The programme I interned with, Oxbridge China Student Education Programme (OCSEP), boasts that English teachers from Oxbridge can introduce Chinese students to “the western way of learning”, and thus potentially ease the transition for an outstanding Chinese 15- to 18-year-old from Chinese High School to Oxbridge. There is certainly merit to the notion that our “western style” of teaching benefits Chinese students by encouraging them to actually speak in class, and by developing their confidence and their presentation skills. Many of them study in schools where the English language is read, written and listened to, but where there are 65 pupils in a class, which makes a classroom style whereby each pupil is asked to speak aloud in turn essentially impossible. Some of my students could write complex essays in English, but had never spoken English except in an English exam. Okay, fine: there are some things Chinese students could really benefit from in a British style of teaching. To put it bluntly, however, we have more to learn from them than they do from us.
The Chinese work ethic involves a degree of dedication which British students, and even Oxbridge students, would find at best hard to swallow, and at worst outrageous and possibly unhealthy. Earlier this year, Amy Chua, Chinese mother of two and second-generation immigrant to the United States, published her book Battle Hymn of the Tiger Mother. It’s an autobiographical account of the way she has always worked her two daughters into the ground in order to instil what she sees as a work ethic which prioritises future fulfilment, rather than temporary happiness growing up. It’s not too difficult to sympathise with on principle. After all, what is the amusement of watching two hours of Nickelodeon every day as a child, in comparison to the satisfaction of attaining your dream job, and fulfilling your potential within your career?
Of course, we ought to treat the concept with some caution. Does a parenting technique under which a B-grade is considered so disgraceful that your mother might not speak to you for a week really make for happy, well-rounded children? After all, you need to know that your parents love you even if you don’t have a straight-A report card.
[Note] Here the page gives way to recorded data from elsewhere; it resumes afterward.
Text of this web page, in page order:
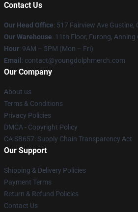
Contact Us
Our Head Office: 517 Fairview Ave Gustine,
Our Warehouse: 11th Floor, Furong, Anning
Hour: 9AM – 5PM (Mon – Fri)
Email : contact@youngdolphmerch.com
Our Company
About us
Terms & Conditions
Privacy Policies
DMCA - Copyright Policy
CA SB657: Supply Chain Transparency Act
Our Support
Shipping & Delivery Policies
Payment Terms
Return & Refund Policies
Contact Us
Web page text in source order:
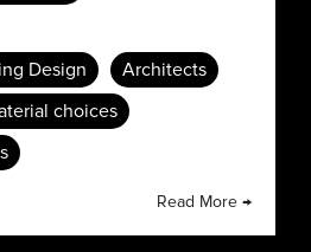
Design
Architects
choices
Read More →
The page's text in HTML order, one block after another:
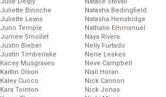
Juliette Binoche
Juliette Lewis
Juno Temple
Jurnee Smollet
Justin Bieber
Justin Timberlake
Kacey Musgraves
Kaitlin Olson
Kaley Cuoco
Kara Tointon
Natasha Bedingfield
Natasha Henstridge
Nathalie Emmanuel
Naya Rivera
Nelly Furtado
Nene Leakes
Neve Campbell
Niall Horan
Nick Cannon
Nick Jonas
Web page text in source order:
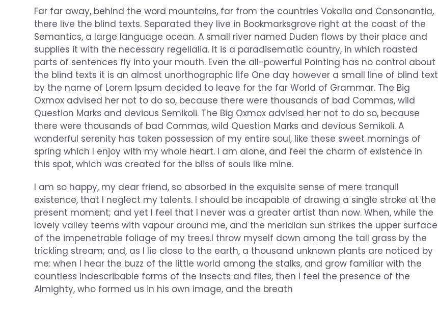
Far far away, behind the word mountains, far from the countries Vokalia and Consonantia,
there live the blind texts. Separated they live in Bookmarksgrove right at the coast of the
Semantics, a large language ocean. A small river named Duden flows by their place and
supplies it with the necessary regelialia. It is a paradisematic country, in which roasted
parts of sentences fly into your mouth. Even the all-powerful Pointing has no control about
the blind texts it is an almost unorthographic life One day however a small line of blind text
by the name of Lorem Ipsum decided to leave for the far World of Grammar. The Big
Oxmox advised her not to do so, because there were thousands of bad Commas, wild
Question Marks and devious Semikoli. The Big Oxmox advised her not to do so, because
there were thousands of bad Commas, wild Question Marks and devious Semikoli. A
wonderful serenity has taken possession of my entire soul, like these sweet mornings of
spring which I enjoy with my whole heart. I am alone, and feel the charm of existence in
this spot, which was created for the bliss of souls like mine.
I am so happy, my dear friend, so absorbed in the exquisite sense of mere tranquil
existence, that I neglect my talents. I should be incapable of drawing a single stroke at the
present moment; and yet I feel that I never was a greater artist than now. When, while the
lovely valley teems with vapour around me, and the meridian sun strikes the upper surface
of the impenetrable foliage of my trees.I throw myself down among the tall grass by the
trickling stream; and, as I lie close to the earth, a thousand unknown plants are noticed by
me: when I hear the buzz of the little world among the stalks, and grow familiar with the
countless indescribable forms of the insects and flies, then I feel the presence of the
Almighty, who formed us in his own image, and the breath
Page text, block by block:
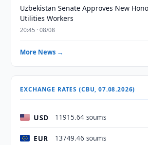
Uzbekistan Senate Approves New
Utilities Workers
20:45 · 08/08
More News →
EXCHANGE RATES (CBU, 07.08.2026)
USD 11915.64 soums
EUR 13749.46 soums
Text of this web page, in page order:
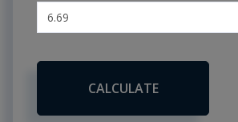
CALCULATE
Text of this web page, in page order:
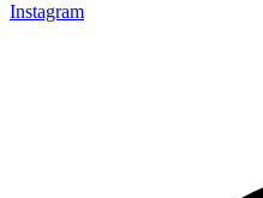
Instagram
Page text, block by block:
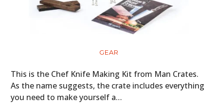
GEAR
This is the Chef Knife Making Kit from Man Crates.
As the name suggests, the crate includes everything
you need to make yourself a…
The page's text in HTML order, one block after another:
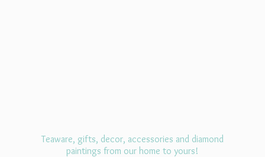
Teaware, gifts, decor, accessories and diamond
paintings from our hometo yours!
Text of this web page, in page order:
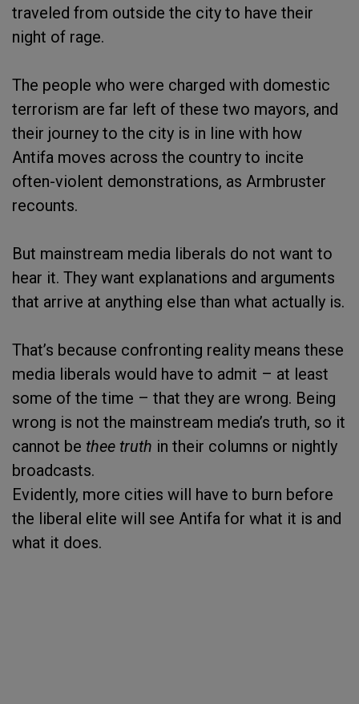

In Taizhou, I taught an evening class of four-year-olds their first ever English lesson, with flashcards for “dog”, “cat”, “panda” and so on. At the end of the lesson a mother brought her child back into the classroom and demanded a demonstration of what her daughter had learned, and then had me write down every word that this little girl (who would definitely have been playing with colourful bricks in a British nursery) couldn’t remember. And at 8.30am the next morning, the woman brought her daughter to school to demonstrate her memory of all the English animal words she hadn’t known twelve hours earlier. I didn’t quite know what was more concerning: the fact that this woman had clearly spent the previous evening drilling her toddler in a foreign language, or that the four-year-old herself looked so incredibly anxious that I praise her for her work, and so relieved when I did.
And yet this kind of parenting, almost draconian to British or American eyes, doesn’t appear to provoke resentment at all. Almost all of my students, at one point or another, expressed unprompted admiration for their parents. In a written homework about family, fifteen-year-old Kelvin wrote “My father is a mechanical engineer who is always strict both in his work and with himself. He once told me “the best to do is to do your best”. Whenever I’m bored with my study I’ll think of what my dad have [sic] told me and try my best to work harder.”
More than that, this unrelenting and yet loving parental pressure seems to instil not only a dedicated work ethic, but also a sense of pride, aspiration, and responsibility. I asked my class of fourteen- and fifteen-year-olds to prepare a presentation each about their ideal job, explaining why they wanted it, and what they would have to do to get it. Lily declared that her dream was to become an architect “because China is developing so quickly, [and] the government needs more talents in this way”. What British fourteen-year-old girl is planning her career based on the welfare of our country? Kelvin announced his plans to become President of China, including a whole set of coherent policies on education, employment opportunities and the environment, and rounded off his presentation (which somewhat resembled an election speech) with the conviction “It’s my duty to work hard and devote my whole life to building a richer and stronger China.” If British teenagers grew up feeling like that about the United Kingdom then maybe I wouldn’t have had to sit in China watching TV reports of opportunist rioting in London and feeling somewhat ashamed of my countrymen.